Constructing garden beds

What are my options?

There’s a lot of ways to make your own garden beds. What you decide to do depends on what you want from your garden, and the space and sunlight you have. You can use an existing patch of grass, a run-down garden bed or a patch of concrete. You can use raised beds, or even grow upwards. Whichever way you go, you’ll be rewarded by the freshest, tastiest produce available anywhere.


No-Dig gardens

Dig It! Or don’t! No-Dig gardens are perfect for lazy gardeners and will give you great results!

No-Dig gardens let the worms do the work, leave your soil intact, and the layered organic matter makes rich, fertile soil. These gardens follow natural systems of growth and decay. As the micro-organisms in the soil are left undisturbed, the soil underneath will gradually improve with time.

No-dig gardens are easily made following a few simple steps:

  • If building over concrete, first place a 10cm layer of dry branches to allow air circulation. If building over a lawn, first closely crop grass.
  • Then cover with overlapped layers of cardboard or newspaper to a thickness of at least 5mm. Soak each layer in water before laying down.
  • Next place thick pads of straw over this (pea straw is best).
  • Add some manure.
  • Then top with 20cm of loose straw and some more manure…keep  adding the straw and manure layers to the height you want…
  • Plants can either be grown in a 10cm layer of compost, or in isolated pockets of compost.
  • Top with a mulch layer of straw.

It’s best to start off your No-Dig garden with seedlings. Seeds, root veggies and legumes will do better in the garden’s second season when the layers have started to break down producing more soil. Over time as the layers break down (and the worms do the digging for you!), you will need to top up the layers of your No-Dig garden.
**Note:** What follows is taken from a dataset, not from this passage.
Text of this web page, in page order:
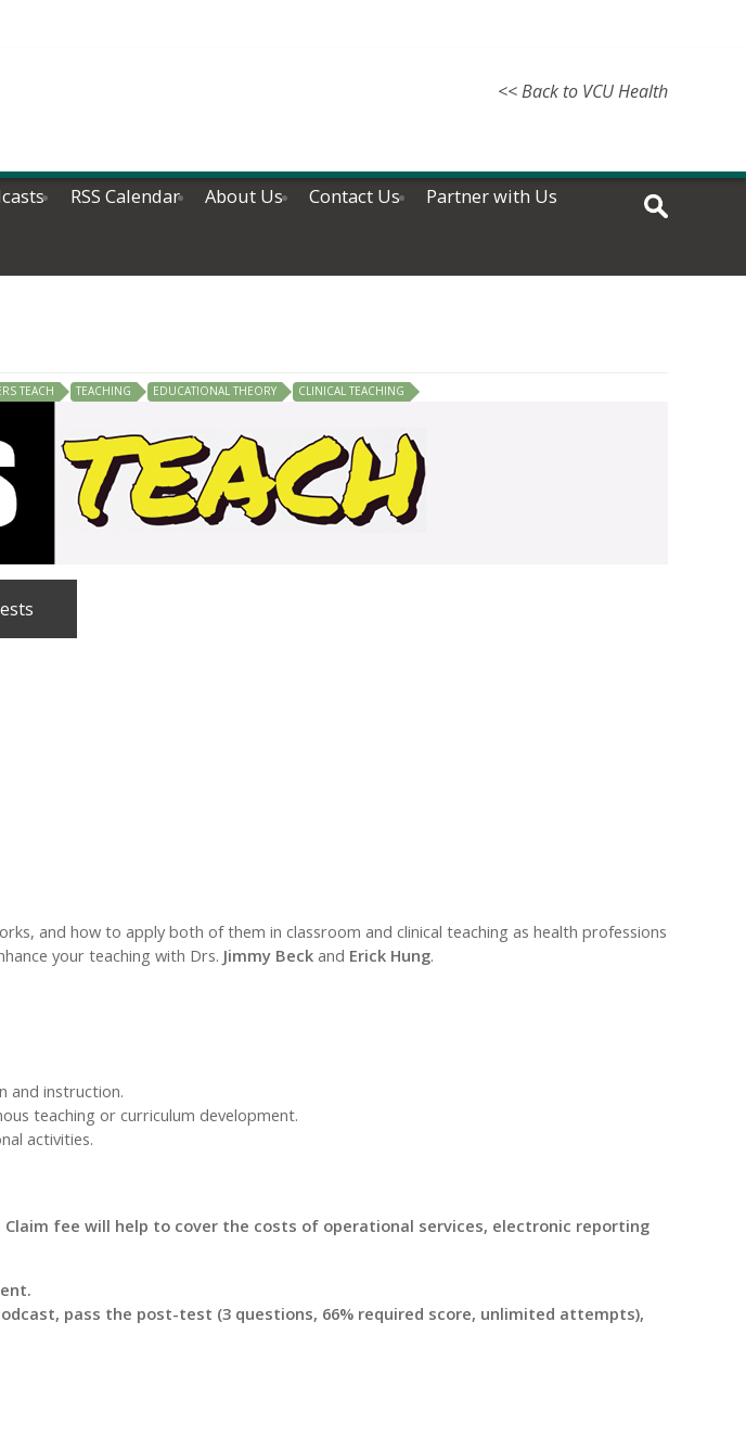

If you’d like more defined garden beds you can buy beds ready-made, or make your own from recycled materials. A good general rule is to make your soil one foot deeper than the deepest roots of the plants you want to grow. If you want your bed to be higher than that, use clean gravel or even polystyrene at the bottom of the bed. Irrigation pipe can also be added to facilitate watering.


Wicking beds

A wicking bed is designed so plants are watered from the roots up. This is a great system to assist plants get through a hot summer, or infrequent watering.

Wicking gardens are made in layers. How many and what they are exactly depends a lot on the size of the garden (a small pot won’t need as much engineering as a large bed). Do some research into what will work best for you before you go ahead – there’s a lot of instructions online.

An example wicking bed could consist of:

  • A barrier at the base between the garden and any surrounding soil.
  • A reservoir of water on top of this.
  • Followed by a layer of geocloth or weedmat.
  • Then a wicking layer, which contains a medium that will help water move up to the soil (sand is a good example).
  • Another layer of geocloth or weedmat (you want your wicking medium to stay clean or it will silt up and stop working).
  • Topped with soil for growing your plants.
  • A pipe that runs through the layers from the top of the garden, opening into the reservoir. This pipe will need to be above the level of soil and will need a cover to keep it clean. This is where you will water the garden. 25mm pvc pipe works well.
  • An outlet pipe. This will allow any excess water to drain from your bed (such as after heavy rain) and will let you know when your reservoir is full.

 

Vertical gardens

Vertical gardens are great if you have a shady garden and a sunny wall, or a small space like a balcony. There are many ways to grow upwards!

Stackable pots are made so that when the top pot is watered, the water runs down through all of them.

You can attach a number of pots to your wall. Make sure you attach them well, as they can be heavy when full of wet soil and plants.

Hanging baskets attached to hooks on the wall are another way to grow upwards. They work really well with tomatoes and strawberries.

Vertical tube gardens: these can be bought commercially but are easy to make yourself. Just get a piece of plastic pipe, like drainage pipe, drill holes large enough for the plant to grow from into the sides, and cap the bottom if you’ll hang it vertically, or both ends if you’ll hang it horizontally (if you use them horizontally, you can hang a number of them in rows). Fill with potting mix, plant into the holes, hang it up and admire your work. Running seeper hose (attached to your garden hose) through the middle of the pipe will assist with watering.

Vertical tube gardens are great for strawberries as it’s difficult for snails and slugs to get to them.

Used pallets: Make sure they’re the heat-treated variety. Staple weed mat over the back and three sides of the pallet. Mount the pallet, fill with potting mix and plant your veggies. Water well, and top up again with your potting mix.